* [Task instructions]
Copy every line from the records below that holds the word "capital".

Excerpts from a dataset
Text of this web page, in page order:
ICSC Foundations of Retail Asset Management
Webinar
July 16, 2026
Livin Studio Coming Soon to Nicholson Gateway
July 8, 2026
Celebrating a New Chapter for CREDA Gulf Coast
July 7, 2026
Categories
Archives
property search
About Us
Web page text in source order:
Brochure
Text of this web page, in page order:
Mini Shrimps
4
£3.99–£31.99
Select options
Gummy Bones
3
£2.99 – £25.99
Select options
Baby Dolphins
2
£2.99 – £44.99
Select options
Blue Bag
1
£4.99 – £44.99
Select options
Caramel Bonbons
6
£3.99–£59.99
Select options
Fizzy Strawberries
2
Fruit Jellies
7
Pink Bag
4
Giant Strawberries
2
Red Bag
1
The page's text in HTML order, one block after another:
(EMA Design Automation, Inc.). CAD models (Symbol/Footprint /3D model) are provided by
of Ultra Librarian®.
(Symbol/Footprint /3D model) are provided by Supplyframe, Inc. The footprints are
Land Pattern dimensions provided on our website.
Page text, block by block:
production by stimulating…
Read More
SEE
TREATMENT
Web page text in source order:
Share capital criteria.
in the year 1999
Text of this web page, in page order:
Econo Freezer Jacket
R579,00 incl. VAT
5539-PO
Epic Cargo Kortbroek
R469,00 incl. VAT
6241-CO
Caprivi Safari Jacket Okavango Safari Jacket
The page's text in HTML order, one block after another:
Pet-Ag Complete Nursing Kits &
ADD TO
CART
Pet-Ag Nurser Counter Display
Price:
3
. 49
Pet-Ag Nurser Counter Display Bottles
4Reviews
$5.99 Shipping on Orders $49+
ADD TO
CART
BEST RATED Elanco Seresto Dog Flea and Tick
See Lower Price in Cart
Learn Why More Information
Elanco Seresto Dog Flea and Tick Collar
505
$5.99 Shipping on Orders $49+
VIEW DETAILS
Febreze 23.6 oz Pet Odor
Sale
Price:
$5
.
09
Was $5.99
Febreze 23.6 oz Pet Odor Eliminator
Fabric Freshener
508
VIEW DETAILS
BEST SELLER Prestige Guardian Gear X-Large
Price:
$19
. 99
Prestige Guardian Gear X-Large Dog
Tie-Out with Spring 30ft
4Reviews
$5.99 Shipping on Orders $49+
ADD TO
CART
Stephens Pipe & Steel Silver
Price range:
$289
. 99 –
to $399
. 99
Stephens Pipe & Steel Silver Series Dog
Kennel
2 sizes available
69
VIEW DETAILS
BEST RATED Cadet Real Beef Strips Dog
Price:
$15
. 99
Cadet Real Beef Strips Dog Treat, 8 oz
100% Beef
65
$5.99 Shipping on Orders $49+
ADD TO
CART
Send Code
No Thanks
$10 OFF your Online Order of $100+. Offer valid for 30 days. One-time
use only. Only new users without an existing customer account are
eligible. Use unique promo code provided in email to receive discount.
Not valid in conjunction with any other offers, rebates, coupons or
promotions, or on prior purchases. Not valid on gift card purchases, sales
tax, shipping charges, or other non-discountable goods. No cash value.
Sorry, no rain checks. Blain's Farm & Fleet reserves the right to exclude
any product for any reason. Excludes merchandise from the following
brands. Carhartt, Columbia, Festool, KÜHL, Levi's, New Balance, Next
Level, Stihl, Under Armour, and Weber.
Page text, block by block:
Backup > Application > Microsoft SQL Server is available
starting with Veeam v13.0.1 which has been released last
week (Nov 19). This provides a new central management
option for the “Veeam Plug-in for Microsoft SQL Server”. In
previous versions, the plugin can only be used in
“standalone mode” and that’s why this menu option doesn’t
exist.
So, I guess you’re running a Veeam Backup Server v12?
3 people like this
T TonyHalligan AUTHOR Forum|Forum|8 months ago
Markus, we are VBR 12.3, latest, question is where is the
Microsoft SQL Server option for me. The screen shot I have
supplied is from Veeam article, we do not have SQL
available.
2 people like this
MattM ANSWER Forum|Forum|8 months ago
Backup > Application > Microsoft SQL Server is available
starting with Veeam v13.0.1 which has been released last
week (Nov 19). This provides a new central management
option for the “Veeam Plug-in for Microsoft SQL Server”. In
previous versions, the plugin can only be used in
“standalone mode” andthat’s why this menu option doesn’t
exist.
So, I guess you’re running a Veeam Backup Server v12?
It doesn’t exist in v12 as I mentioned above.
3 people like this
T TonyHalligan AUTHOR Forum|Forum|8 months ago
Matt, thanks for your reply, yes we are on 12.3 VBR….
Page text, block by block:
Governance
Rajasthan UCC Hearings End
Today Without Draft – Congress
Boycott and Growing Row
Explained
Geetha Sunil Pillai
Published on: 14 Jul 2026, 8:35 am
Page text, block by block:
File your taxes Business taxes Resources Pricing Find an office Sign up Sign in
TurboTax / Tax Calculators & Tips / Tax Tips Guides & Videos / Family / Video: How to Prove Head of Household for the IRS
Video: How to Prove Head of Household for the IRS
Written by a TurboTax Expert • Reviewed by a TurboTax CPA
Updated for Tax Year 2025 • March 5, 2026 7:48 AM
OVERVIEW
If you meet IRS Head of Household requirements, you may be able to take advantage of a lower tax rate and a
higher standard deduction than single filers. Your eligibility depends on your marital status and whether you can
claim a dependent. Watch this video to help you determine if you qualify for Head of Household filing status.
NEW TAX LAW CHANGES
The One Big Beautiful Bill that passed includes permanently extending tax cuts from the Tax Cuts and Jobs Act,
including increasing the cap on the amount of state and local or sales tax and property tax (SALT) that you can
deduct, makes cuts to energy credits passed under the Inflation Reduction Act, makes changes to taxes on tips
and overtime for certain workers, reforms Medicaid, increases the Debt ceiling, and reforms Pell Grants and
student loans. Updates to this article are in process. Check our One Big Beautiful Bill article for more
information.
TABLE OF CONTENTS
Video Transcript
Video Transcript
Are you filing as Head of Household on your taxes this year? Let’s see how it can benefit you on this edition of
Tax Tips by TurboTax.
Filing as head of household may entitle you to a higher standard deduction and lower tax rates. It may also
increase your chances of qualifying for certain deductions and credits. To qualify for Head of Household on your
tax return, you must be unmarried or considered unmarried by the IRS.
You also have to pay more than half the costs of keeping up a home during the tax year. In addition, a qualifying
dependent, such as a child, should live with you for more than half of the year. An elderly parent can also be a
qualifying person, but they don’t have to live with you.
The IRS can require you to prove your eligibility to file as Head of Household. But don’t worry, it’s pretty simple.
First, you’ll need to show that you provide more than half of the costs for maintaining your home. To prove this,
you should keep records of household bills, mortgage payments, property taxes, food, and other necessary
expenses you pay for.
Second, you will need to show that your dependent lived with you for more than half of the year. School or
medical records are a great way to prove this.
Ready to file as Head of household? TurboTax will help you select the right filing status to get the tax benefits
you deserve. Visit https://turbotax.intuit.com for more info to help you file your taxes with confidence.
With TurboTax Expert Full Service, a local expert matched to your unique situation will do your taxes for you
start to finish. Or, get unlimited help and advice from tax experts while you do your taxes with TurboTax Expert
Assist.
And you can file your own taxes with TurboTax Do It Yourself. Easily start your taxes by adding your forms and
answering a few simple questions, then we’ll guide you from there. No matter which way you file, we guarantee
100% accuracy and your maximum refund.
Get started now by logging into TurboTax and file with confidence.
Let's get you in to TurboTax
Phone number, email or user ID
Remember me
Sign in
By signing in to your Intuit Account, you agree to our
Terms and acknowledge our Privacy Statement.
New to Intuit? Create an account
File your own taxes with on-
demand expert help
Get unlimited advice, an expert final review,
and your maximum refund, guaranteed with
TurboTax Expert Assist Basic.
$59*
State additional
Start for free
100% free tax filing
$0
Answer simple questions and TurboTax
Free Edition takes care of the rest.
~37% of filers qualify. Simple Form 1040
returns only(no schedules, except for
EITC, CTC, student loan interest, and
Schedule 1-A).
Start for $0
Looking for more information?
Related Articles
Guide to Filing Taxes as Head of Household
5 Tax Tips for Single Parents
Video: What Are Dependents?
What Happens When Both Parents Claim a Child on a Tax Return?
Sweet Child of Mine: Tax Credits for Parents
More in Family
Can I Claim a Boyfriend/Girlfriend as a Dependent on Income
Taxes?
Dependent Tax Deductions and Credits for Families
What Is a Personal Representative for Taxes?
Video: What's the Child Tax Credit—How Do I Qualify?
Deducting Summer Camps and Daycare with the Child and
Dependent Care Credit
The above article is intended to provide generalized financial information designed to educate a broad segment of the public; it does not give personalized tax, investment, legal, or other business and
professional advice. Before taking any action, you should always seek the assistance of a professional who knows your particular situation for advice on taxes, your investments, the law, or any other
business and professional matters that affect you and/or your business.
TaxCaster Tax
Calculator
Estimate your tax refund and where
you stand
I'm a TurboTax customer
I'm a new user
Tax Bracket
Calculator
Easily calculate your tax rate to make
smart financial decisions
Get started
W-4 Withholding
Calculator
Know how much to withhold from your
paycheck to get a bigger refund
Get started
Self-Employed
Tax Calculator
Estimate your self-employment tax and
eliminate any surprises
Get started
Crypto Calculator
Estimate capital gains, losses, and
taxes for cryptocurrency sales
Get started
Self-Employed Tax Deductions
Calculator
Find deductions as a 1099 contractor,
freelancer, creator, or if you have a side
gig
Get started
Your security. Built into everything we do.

* [Answer to this problem]
Share capital criteria.
Estimate capital gains, losses, and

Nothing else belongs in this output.